• **Task details**
With nothing left out, repeat every entry exactly.

• **Data shown**
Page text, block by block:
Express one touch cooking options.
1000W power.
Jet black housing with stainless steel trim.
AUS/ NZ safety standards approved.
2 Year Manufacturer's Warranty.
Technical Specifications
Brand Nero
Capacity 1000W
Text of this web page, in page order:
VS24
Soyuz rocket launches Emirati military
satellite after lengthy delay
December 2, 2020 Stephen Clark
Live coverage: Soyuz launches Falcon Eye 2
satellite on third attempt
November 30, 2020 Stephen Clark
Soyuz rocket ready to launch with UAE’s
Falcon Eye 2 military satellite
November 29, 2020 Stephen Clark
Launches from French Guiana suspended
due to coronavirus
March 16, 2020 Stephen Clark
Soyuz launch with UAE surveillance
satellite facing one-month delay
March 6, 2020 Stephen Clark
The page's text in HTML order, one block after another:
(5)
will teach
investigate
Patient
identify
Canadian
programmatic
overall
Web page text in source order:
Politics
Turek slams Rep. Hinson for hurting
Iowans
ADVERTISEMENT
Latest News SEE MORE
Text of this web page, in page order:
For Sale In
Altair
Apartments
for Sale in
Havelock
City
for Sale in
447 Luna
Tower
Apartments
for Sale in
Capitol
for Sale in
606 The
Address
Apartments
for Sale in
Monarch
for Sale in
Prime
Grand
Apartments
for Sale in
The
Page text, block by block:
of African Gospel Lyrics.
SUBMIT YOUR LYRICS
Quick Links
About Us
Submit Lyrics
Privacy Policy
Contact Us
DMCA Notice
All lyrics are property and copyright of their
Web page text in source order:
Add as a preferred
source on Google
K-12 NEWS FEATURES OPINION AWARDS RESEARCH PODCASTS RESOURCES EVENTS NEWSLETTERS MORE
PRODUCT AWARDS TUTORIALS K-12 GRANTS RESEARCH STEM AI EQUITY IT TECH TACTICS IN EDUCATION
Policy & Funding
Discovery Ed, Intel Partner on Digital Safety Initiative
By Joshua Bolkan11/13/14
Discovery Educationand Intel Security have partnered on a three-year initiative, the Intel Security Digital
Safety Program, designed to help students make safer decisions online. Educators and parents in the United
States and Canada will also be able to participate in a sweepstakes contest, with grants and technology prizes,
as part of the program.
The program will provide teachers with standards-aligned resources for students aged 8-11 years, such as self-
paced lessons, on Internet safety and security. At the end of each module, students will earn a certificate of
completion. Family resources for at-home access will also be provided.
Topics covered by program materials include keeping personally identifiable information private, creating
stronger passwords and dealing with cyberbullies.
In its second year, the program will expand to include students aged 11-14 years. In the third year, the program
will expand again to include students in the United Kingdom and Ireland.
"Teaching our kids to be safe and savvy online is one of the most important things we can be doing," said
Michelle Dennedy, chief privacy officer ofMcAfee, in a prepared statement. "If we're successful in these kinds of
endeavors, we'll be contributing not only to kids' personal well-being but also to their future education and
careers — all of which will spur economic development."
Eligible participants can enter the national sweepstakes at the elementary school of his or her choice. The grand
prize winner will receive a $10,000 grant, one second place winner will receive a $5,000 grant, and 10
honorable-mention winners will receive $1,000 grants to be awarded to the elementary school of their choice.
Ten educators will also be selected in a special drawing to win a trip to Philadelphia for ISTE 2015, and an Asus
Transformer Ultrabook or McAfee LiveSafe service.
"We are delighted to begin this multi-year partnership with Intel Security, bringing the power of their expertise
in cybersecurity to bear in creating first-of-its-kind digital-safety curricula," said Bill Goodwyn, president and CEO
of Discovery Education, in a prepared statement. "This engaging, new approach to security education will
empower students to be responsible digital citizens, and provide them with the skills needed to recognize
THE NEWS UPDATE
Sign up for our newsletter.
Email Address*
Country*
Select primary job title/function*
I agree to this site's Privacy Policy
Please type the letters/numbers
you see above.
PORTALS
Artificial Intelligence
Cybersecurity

• **Solution to the exercise**
Page text, block by block:
Express one touch cooking options.
1000W power.
Jet black housing with stainless steel trim.
AUS/ NZ safety standards approved.
2 Year Manufacturer's Warranty.
Technical Specifications
Brand Nero
Capacity 1000W
Text of this web page, in page order:
VS24
Soyuz rocket launches Emirati military
satellite after lengthy delay
December 2, 2020 Stephen Clark
Live coverage: Soyuz launches Falcon Eye 2
satellite on third attempt
November 30, 2020 Stephen Clark
Soyuz rocket ready to launch with UAE’s
Falcon Eye 2 military satellite
November 29, 2020 Stephen Clark
Launches from French Guiana suspended
due to coronavirus
March 16, 2020 Stephen Clark
Soyuz launch with UAE surveillance
satellite facing one-month delay
March 6, 2020 Stephen Clark
The page's text in HTML order, one block after another:
(5)
will teach
investigate
Patient
identify
Canadian
programmatic
overall
Web page text in source order:
Politics
Turek slams Rep. Hinson for hurting
Iowans
ADVERTISEMENT
Latest News SEE MORE
Text of this web page, in page order:
For Sale In
Altair
Apartments
for Sale in
Havelock
City
for Sale in
447 Luna
Tower
Apartments
for Sale in
Capitol
for Sale in
606 The
Address
Apartments
for Sale in
Monarch
for Sale in
Prime
Grand
Apartments
for Sale in
The
Page text, block by block:
of African Gospel Lyrics.
SUBMIT YOUR LYRICS
Quick Links
About Us
Submit Lyrics
Privacy Policy
Contact Us
DMCA Notice
All lyrics are property and copyright of their
Web page text in source order:
Add as a preferred
source on Google
K-12 NEWS FEATURES OPINION AWARDS RESEARCH PODCASTS RESOURCES EVENTS NEWSLETTERS MORE
PRODUCT AWARDS TUTORIALS K-12 GRANTS RESEARCH STEM AI EQUITY IT TECH TACTICS IN EDUCATION
Policy & Funding
Discovery Ed, Intel Partner on Digital Safety Initiative
By Joshua Bolkan11/13/14
Discovery Educationand Intel Security have partnered on a three-year initiative, the Intel Security Digital
Safety Program, designed to help students make safer decisions online. Educators and parents in the United
States and Canada will also be able to participate in a sweepstakes contest, with grants and technology prizes,
as part of the program.
The program will provide teachers with standards-aligned resources for students aged 8-11 years, such as self-
paced lessons, on Internet safety and security. At the end of each module, students will earn a certificate of
completion. Family resources for at-home access will also be provided.
Topics covered by program materials include keeping personally identifiable information private, creating
stronger passwords and dealing with cyberbullies.
In its second year, the program will expand to include students aged 11-14 years. In the third year, the program
will expand again to include students in the United Kingdom and Ireland.
"Teaching our kids to be safe and savvy online is one of the most important things we can be doing," said
Michelle Dennedy, chief privacy officer ofMcAfee, in a prepared statement. "If we're successful in these kinds of
endeavors, we'll be contributing not only to kids' personal well-being but also to their future education and
careers — all of which will spur economic development."
Eligible participants can enter the national sweepstakes at the elementary school of his or her choice. The grand
prize winner will receive a $10,000 grant, one second place winner will receive a $5,000 grant, and 10
honorable-mention winners will receive $1,000 grants to be awarded to the elementary school of their choice.
Ten educators will also be selected in a special drawing to win a trip to Philadelphia for ISTE 2015, and an Asus
Transformer Ultrabook or McAfee LiveSafe service.
"We are delighted to begin this multi-year partnership with Intel Security, bringing the power of their expertise
in cybersecurity to bear in creating first-of-its-kind digital-safety curricula," said Bill Goodwyn, president and CEO
of Discovery Education, in a prepared statement. "This engaging, new approach to security education will
empower students to be responsible digital citizens, and provide them with the skills needed to recognize
THE NEWS UPDATE
Sign up for our newsletter.
Email Address*
Country*
Select primary job title/function*
I agree to this site's Privacy Policy
Please type the letters/numbers
you see above.
PORTALS
Artificial Intelligence
Cybersecurity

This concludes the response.